> The input
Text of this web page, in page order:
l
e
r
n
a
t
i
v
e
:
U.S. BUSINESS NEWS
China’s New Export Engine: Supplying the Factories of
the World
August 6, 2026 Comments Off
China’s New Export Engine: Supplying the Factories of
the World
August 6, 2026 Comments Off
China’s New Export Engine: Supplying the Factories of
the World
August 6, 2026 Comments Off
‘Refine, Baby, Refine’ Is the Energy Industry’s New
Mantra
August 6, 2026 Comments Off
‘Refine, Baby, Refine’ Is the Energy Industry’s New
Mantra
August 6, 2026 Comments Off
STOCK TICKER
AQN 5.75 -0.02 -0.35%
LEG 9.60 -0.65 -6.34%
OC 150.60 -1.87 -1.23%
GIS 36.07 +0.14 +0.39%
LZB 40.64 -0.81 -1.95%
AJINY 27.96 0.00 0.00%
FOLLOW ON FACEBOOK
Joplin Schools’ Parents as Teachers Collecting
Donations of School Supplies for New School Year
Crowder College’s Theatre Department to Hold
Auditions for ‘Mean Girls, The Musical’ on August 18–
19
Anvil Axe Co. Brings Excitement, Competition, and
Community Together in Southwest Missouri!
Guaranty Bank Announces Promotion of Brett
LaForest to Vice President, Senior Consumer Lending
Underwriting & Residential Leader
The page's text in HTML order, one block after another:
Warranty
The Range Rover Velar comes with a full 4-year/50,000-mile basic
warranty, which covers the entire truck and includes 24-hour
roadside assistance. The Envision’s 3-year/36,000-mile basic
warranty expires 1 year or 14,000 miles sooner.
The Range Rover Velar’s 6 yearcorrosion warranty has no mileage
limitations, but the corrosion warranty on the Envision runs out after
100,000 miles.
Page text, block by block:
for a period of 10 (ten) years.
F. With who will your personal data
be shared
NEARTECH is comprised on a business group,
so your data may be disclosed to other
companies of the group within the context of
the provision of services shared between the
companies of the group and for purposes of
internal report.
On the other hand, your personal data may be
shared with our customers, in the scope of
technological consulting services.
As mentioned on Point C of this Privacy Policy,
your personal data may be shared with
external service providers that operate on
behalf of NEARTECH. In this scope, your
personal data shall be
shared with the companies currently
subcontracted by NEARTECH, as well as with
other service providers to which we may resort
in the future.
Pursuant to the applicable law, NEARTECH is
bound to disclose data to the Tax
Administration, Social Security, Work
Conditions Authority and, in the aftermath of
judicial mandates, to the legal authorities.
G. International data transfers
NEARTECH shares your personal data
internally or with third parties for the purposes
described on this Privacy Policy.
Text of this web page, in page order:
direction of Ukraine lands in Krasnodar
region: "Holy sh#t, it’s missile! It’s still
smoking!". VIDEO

> What is expected
From the line containing "bound to disclose data to the Tax" down to the last line of the material, each line is to be retyped exactly; no other lines belong in the answer.

> Response to the task
bound to disclose data to the Tax
Administration, Social Security, Work
Conditions Authority and, in the aftermath of
judicial mandates, to the legal authorities.
G. International data transfers
NEARTECH shares your personal data
internally or with third parties for the purposes
described on this Privacy Policy.
Text of this web page, in page order:
direction of Ukraine lands in Krasnodar
region: "Holy sh#t, it’s missile! It’s still
smoking!". VIDEO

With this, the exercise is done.